“ O vento foi um pássaro e fugiu para fora de si mesmo quando os homens o quiseram capturar. Deixou de ter corpo, fez ninhos nas nuvens e viaja com elas para pousar quando se cansa. É por isso que o vento canta.” M.C.
Dia desses, me deparei com esses “versos”, do Escritor e Biólogo moçambicano , Mia Couto. Antônio Emílio Leite Couto, dentre muitos prêmios literários que já recebeu, ganhou o Prêmio Neustandt, tido como o Nobel Americano. Segundo me revelou o Wikipédia, ele e o brasileiro, nordestino, João Cabral de Melo Neto, são os únicos escritores de língua portuguesa que receberam esta honraria.
Bem, para além das apresentações e dos créditos necessários, vamos nos ater ao texto. Esse texto poético e cheio de simbolismos e metáforas, me pegou. Já o compartilhei com varias pessoas e agora socializo com os leitores do Sagarana Notícias.
Que petulância a minha, refletir com base nesses expoentes da literatura e pretender qualquer análise da obra, dirão alguns.
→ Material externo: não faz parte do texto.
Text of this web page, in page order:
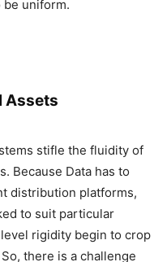
be uniform.
Assets
stifle the fluidity of
Because Data has to
distribution platforms,
to suit particular
rigidity begin to crop
there is a challenge
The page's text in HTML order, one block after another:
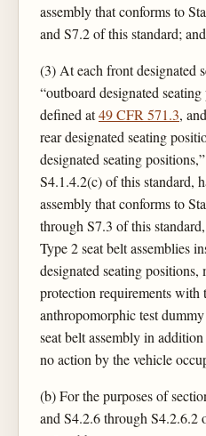
assembly that conforms to
and S7.2 of this standard; and
(3) At each front designated
“outboard designated
defined at49 CFR 571.3,
rear designated seating
designated seating
S4.1.4.2(c) of this standard,
assembly that conforms to
through S7.3 of this
Type 2 seat belt assemblies
designated seating positions,
protection requirements with
anthropomorphic test
seat belt assembly in
no action by the vehicle
(b) For the purposes of
and S4.2.6 through S4.2.6.2
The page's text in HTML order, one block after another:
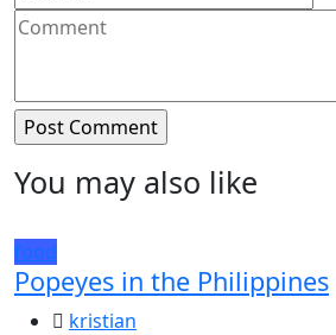
You may also like
food
Popeyes in the Philippines
kristian
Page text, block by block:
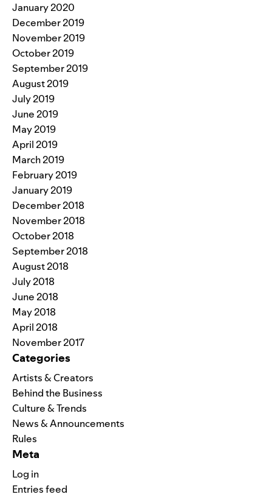
January 2020
December 2019
November 2019
October 2019
September 2019
August 2019
July 2019
June 2019
May 2019
April 2019
March 2019
February 2019
January 2019
December 2018
November 2018
October 2018
September 2018
August 2018
July 2018
June 2018
May 2018
April 2018
November 2017
Categories
Artists & Creators
Behind the Business
Culture & Trends
News & Announcements
Rules
Meta
Log in
Entries feed
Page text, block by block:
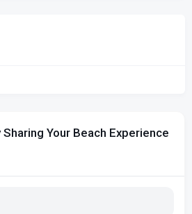
Your Beach Experience
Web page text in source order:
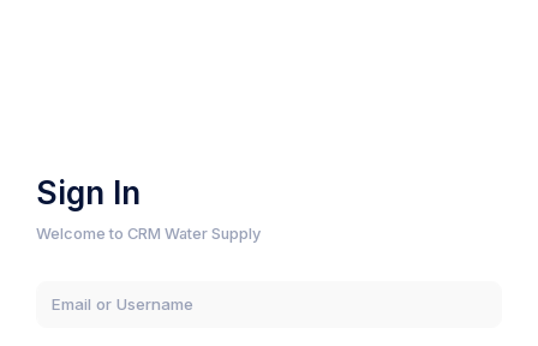
Sign In
Welcome to CRM Water Supply
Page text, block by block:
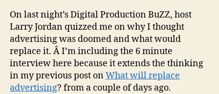
On last night’s Digital Production BuZZ, host
Larry Jordan quizzed me on why I thought
advertising was doomed and what would
replace it. Â I’m including the 6 minute
interview here because it extends the thinking
in my previous post onWhat will replace
advertising? from a couple of days ago.
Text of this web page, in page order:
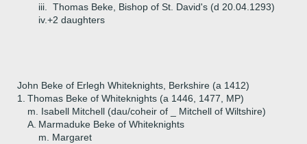
iii.
Thomas Beke, Bishop of St. David's (d 20.04.1293)
iv.+2 daughters
John Beke of Erlegh Whiteknights, Berkshire (a 1412)
1.
Thomas Beke of Whiteknights (a 1446, 1477, MP)
m. Isabell Mitchell (dau/coheir of _ Mitchell of Wiltshire)
A. Marmaduke Beke of Whiteknights
m. Margaret
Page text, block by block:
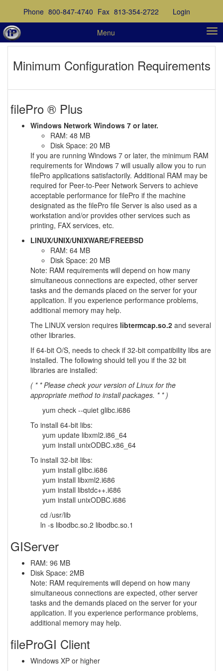
Phone 800-847-4740 Fax 813-354-2722 Login
Menu
Minimum Configuration Requirements
filePro ® Plus
Windows Network Windows 7 or later.
RAM: 48 MB
Disk Space: 20 MB
If you are running Windows 7 or later, the minimum RAM
requirements for Windows 7 will usually allow you to run
filePro applications satisfactorily. Additional RAM may be
required for Peer-to-Peer Network Servers to achieve
acceptable performance for filePro if the machine
designated as the filePro file Server is also used as a
workstation and/or provides other services such as
printing, FAX services, etc.
LINUX/UNIX/UNIXWARE/FREEBSD
RAM: 64 MB
Disk Space: 20 MB
Note: RAM requirements will depend on how many
simultaneous connections are expected, other server
tasks and the demands placed on the server for your
application. If you experience performance problems,
additional memory may help.
The LINUX version requires libtermcap.so.2 and several
other libraries.
If 64-bit O/S, needs to check if 32-bit compatibility libs are
installed. The following should tell you if the 32 bit
libraries are installed:
( * * Please check your version of Linux for the
appropriate method to install packages. * * )
yum check --quiet glibc.i686
To install 64-bit libs:
yum update libxml2.i86_64
yum install unixODBC.x86_64
To install 32-bit libs:
yum install glibc.i686
yum install libxml2.i686
yum install libstdc++.i686
yum install unixODBC.i686
cd /usr/lib
ln -s libodbc.so.2 libodbc.so.1
GIServer
RAM: 96 MB
Disk Space: 2MB
Note: RAM requirements will depend on how many
simultaneous connections are expected, other server
tasks and the demands placed on the server for your
application. If you experience performance problems,
additional memory may help.
fileProGI Client
Windows XP or higher
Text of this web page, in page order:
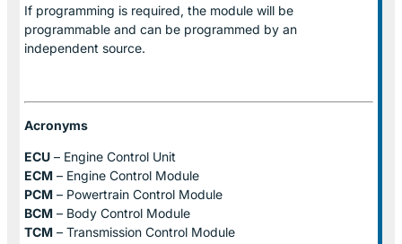
If programming is required, the module will be
programmable and can be programmed by an
independent source.
Acronyms
ECU – Engine Control Unit
ECM – Engine Control Module
PCM – Powertrain Control Module
BCM – Body Control Module
TCM – Transmission Control Module
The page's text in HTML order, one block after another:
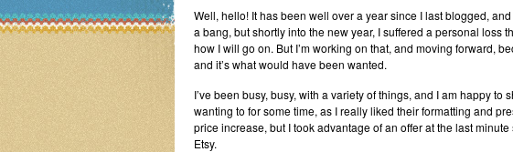
Well, hello! It has been well over a year since I last blogged,
a bang, but shortly into the new year, I suffered a personal loss
how I will go on. But I’m working on that, and moving forward,
and it’s what would have been wanted.
I’ve been busy, busy, with a variety of things, and I am happy
wanting to for some time, as I really liked their formatting and
price increase, but I took advantage of an offer at the last
Etsy.
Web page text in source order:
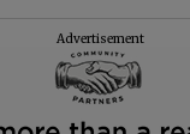
Advertisement
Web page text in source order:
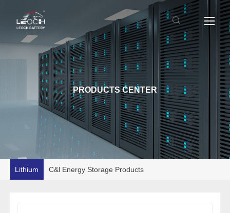
PRODUCTS CENTER
Lithium C&l Energy Storage Products
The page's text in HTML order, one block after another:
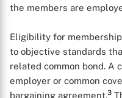
the members are
Eligibility for
to objective standards
related common bond. A
employer or common
bargaining agreement.3
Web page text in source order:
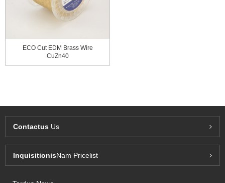
ECO Cut EDM Brass Wire
CuZn40
Contactus Us
InquisitionisNam Pricelist
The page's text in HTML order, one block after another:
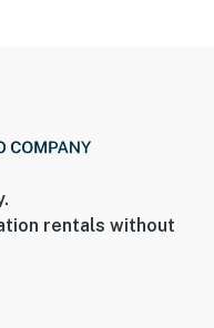
rentals without
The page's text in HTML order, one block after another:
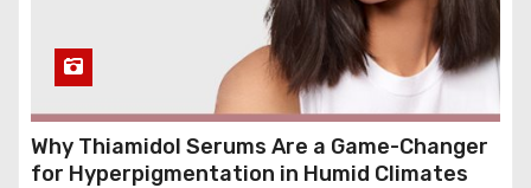
Why Thiamidol Serums Are a Game-Changer
for Hyperpigmentation in Humid Climates
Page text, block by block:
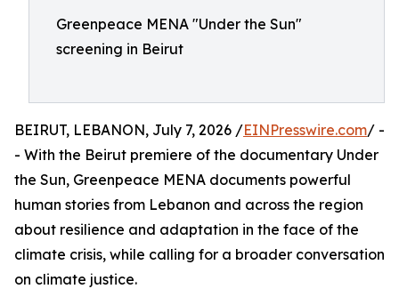
Greenpeace MENA "Under the Sun"
screening in Beirut
BEIRUT, LEBANON, July 7, 2026 /EINPresswire.com/ -
- With the Beirut premiere of the documentary Under
the Sun, Greenpeace MENA documents powerful
human stories from Lebanon and across the region
about resilience and adaptation in the face of the
climate crisis, while calling for a broader conversation
on climate justice.
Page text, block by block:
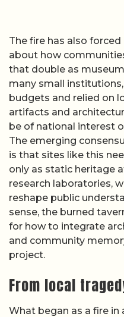
The fire has also
about how
that double as
many small
budgets and relied on
artifacts and
be of national interest
The emerging
is that sites like this
only as static heritage
research laboratories,
reshape public
sense, the burned
for how to integrate
and community
project.
From local
What began as a fire
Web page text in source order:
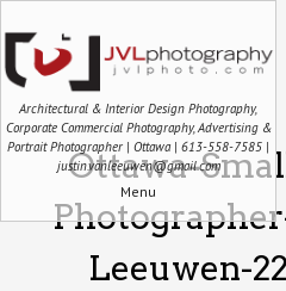
Architectural & Interior Design Photography,
Corporate Commercial Photography, Advertising &
Portrait Photographer | Ottawa | 613-558-7585 |
justin.vanleeuwen@gmail.com
Menu
Ottawa-
Leeuwen-
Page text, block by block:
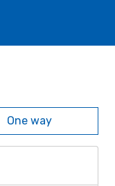
One way
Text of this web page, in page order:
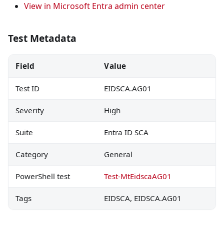
View in Microsoft Entra admin center
Test Metadata
Field Value
Test ID EIDSCA.AG01
Severity High
Suite Entra ID SCA
Category General
PowerShell test Test-MtEidscaAG01
Tags EIDSCA, EIDSCA.AG01
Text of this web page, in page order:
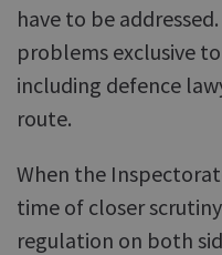
have to be
problems exclusive to
including defence
route.
When the
time of closer
regulation on both
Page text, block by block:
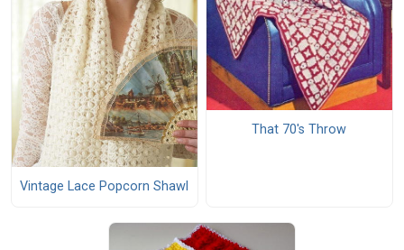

Mas insisto na minha intuição, ela já me levou para além, onde nem os pés sonhavam pisar.
À luz da minha aldeia e dos diversos lugares, que meu traseiro ocupa, somando também as múltiplas janelas e salas, virtuais ou não, que meus sentidos adentram, percebo uma contemporaneidade no pensamento, que me faz guardar Mia Couto na manga. Uma carta, que lançada à mesa, numa situação de jogo ou não, produz indagações pertinentes.
Bora lá?
Uma das interpretações possíveis em relação ao pensamento de Couto, nesse texto, é a de que o vento não se deixou prender pelos homens que o quiseram capturar, e num ato de resistência e liberdade, despiu-se do seu próprio corpo, para preencher o infinito, como bem quisera.
Dos pensamentos que veem com base nas escutas e percepções diárias, um movimento de “ desconstrução”, vem ganhando espaço nas redes e salas de jantar. Não sei precisar ao certo o tempo disso, mas nas últimas décadas, somos chamados a releituras da nossa história civilizatória, colonialista, capitalista e obviamente humana. Certo?
Quem descobriu quem? Quem descobriu o quê? Quem já existia? Quem nomeou os bois? Que formatou, enquadrou, encaixotou, editor, suprimiu, redigiu...
Muitos verbos de ação a serem revistos e pensados, no intervalo em que a água enche o copo e você mata sua sede. Ou melhor, você se hidrata, pois tomar água não é só quando você já está sedento. Não. Aí já reside um desequilíbrio e um perigo. Manutenção e tudo.
De forma objetiva sem muito rococó, o que trago aqui é um a reflexão sobre o corpo do vento, um pássaro - um pássaro que curiosamente não cantava. E depois destituído de sua matéria, passou a cantar.
O Pássaro deixou de ser pássaro, para ser vento. Teria morrido e ressuscitado? Acordou em outra dimensão mais progressista, que respeita individualidades e onde se convivem em harmonia, com certa tranquilidade, acolhendo as diversidades?
A desconstrução dos rótulos dados, nomes atribuídos, artigos definidos e cores pautam as nossas relações atuais. Estaríamos aprendendo ou reaprendendo? Penso que toda ideia de desconstrução, passa pela premissa de que algo já está posto. Algo já foi imposto. Algo já foi socialmente estabelecido e devidamente construído. Tudo isso há que se perguntar: sobre a ótica de quem? Atendendo a que interesses?
Exemplo: um filme. Um único roteiro, dirigido por um homem falando sobre questões femininas é possível? O mesmo filme, mesmo roteiro, dirigido por uma mulher teria outras leituras e vivências? Um vida negra, sendo narrada por uma visão do branco, como sempre foi e essa mesma vida negra, sendo narrada pela visão de outro negro, traria outras camadas?
Penso que isso muito nos interessa e o aprendizado pede urgências, para que existências não sejam apagadas.
Mas não distanciando da poesia de Couto, quero frisar a felicidade do vento, que era pássaro, que deixou de ser pássaro para ser vento e se integrar de forma fluida à natureza das coisas. Estaria eu querendo falar de evolução? De algo vivo que se transforma ao longo da existência e a força encantadora que tais mudanças podem agregar no convívio social?
Eu o desafio aqui no desenvolvimento desse olhar, dessas subjetividades aí, na sua aldeia. E como andam os modos operantes.
Acho que foi no quinto ano que apreendi esta frase: “Na natureza nada se cria, nada se perde tudo se transforma.” Lavoisier
Sigam refletindo por aí que eu sigo por aqui, divagando. Bora cantar com o vento.